_YOUR TASK_: Your answer must be the lines from the one holding "But Every DAO Is Decentralized in" through the final line of the entries below, copied exactly, with no pictures.

_RECORDS SUPPLIED_:

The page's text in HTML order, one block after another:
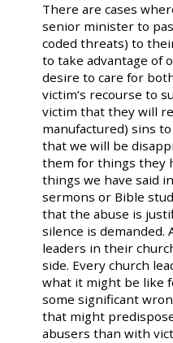
There are cases
senior minister to
coded threats) to
to take advantage of
desire to care for
victim’s recourse to
victim that they will
manufactured) sins
that we will be
them for things they
things we have said
sermons or Bible
that the abuse is
silence is demanded.
leaders in their
side. Every church
what it might be like
some significant
that might
abusers than with
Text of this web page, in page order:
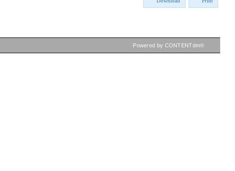
Powered by CONTENTdm®
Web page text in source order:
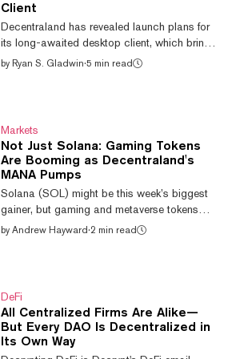
Love Potion have also posted weekly gains
of 4.4% and 0.7% respectively. The moves
signal a potential rotation in tra...
Client
Decentraland has revealed launch plans for
its long-awaited desktop client, which brings
a significant visual upgrade, improved
Currently, Decentraland is played in-browser,
which has limited the game’s graphical
capabilities and performance and arguably
stunted the evolution of the game in recent
years. Set to go live on October 22...
by Ryan S. Gladwin·5 min read
Markets
Not Just Solana: Gaming Tokens
Are Booming as Decentraland's
MANA Pumps
Solana (SOL) might be this week’s biggest
gainer, but gaming and metaverse tokens
have also seen a steady ascent—with
$0.40 per token. Overall, MANA is up 16%
over the last week and a towering 47% in the
past two weeks. It’s the biggest gainer
across all of the top 100 cryptocurrencies by
by Andrew Hayward ·2 min read
DeFi
All Centralized Firms Are Alike—
But Every DAO Is Decentralized in
Its Own Way
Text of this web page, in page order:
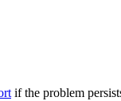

_RESULT_:
But Every DAO Is Decentralized in
Its Own Way
Text of this web page, in page order:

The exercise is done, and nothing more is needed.